Setelah runtuhnya rezim diktator Soeharto yang
kemudian bersilih dengan reformasi, pers di Indonesia seakan kembali bangkit
dari kematian. Bagaimana tidak, bagi Orde Baru, pers dilihat bahkan dinilai
hanya semata sebagai alat pemerintah dengan dalih menjaga stabilitas negera.
Namun, alih-alih menjaga stabilitas negara, justru dengan keadaan yang demikian
Indonesia ibarat mengandung berbagai permasalahan yang kemudian baru dapat
dimuntahkan pada titik jenuh yang paling menjengahkan.

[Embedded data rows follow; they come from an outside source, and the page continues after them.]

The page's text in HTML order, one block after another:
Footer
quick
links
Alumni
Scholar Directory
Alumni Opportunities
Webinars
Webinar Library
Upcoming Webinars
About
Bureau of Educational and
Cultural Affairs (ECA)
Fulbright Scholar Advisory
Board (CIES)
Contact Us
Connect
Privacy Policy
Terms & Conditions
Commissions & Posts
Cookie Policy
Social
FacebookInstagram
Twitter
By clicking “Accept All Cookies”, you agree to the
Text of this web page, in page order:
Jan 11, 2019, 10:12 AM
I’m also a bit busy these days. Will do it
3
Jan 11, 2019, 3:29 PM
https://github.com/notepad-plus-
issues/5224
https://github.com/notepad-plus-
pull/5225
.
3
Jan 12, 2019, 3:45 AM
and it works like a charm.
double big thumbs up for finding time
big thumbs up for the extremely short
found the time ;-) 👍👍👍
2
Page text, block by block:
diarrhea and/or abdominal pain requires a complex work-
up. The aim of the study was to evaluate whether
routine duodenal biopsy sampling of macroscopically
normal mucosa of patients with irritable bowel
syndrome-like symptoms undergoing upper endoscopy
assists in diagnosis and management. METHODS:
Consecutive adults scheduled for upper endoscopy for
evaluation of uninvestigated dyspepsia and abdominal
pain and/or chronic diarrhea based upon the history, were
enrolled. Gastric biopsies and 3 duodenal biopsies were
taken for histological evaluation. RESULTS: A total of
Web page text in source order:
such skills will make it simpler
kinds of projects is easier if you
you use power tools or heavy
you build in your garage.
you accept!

Lantas, dengan berbagai peluh dan perjuangan,
akhirnya pers mampu menggaet lagi kebebasan mereka sebagai agen perubahan sosial
masyarakat atau juga kita kenal dengan istilah institusi sosial. Terus
berkembang beriringan dengan perkembangan demokrasi, pers yang hingga dewasa
ini dijamin kebebasannya makin leluasa dalam memberitakan berbagai hal utamanya
pemerintah. Tak ada lagi pembredelan paksa, jika-jika ditemukan sejumput
kalimat atau sepenggal kata-kata yang melaporkan bahwa pemerintah tak berjalan
sesuai dengan relnya, seperti Orde Baru dulu. Bahkan lebih dari itu, semakin
dewasa kebebasan pers dikandung dalam badan, justru mereka semakin longgar
dalam pemeberitaannya.
Tak jarang berbagai kaidah jurnalistik mereka
kesampingkan demi kepentingan-kepentingan tertentu, yang pada gilirannya
berkontribusi pada berbagai kerugian untuk masyarakat. Atau kalau kita
berbicara secara teoritis, maka secara praksis antara das sein dan das sollen
dari kebebasan pers tidaklah seiring dan sejalan. Seolah jalan raya, ia
bercabang-cabang dan entah di mana ujung pangkalnya. Selanjutnya berbicara pers
dan kebebasannya, mereka tak lekang dari proses yang menyertainya, yaitu
komunikasi politik. Pers sebagaiama telah disebutkan di atas pun menjadi alat
dalam proses komunikasi politik baik dari rakyat kepada penguasa atau
sebaliknya. Dengan demikian, maka “bagaimanakah sebenarnya pers dan
kebebasannya tersebut yang juga berproses dalam komunikasi politik negeri ini?”
Kebebasan
Pers dalam Tinjauan Komunikasi Politik
Kebebsan pers digadang-gadang sebagai entitas yang
mampu menyemburatkan kancah perpolitikan Indonesia menjadi lebih sehat.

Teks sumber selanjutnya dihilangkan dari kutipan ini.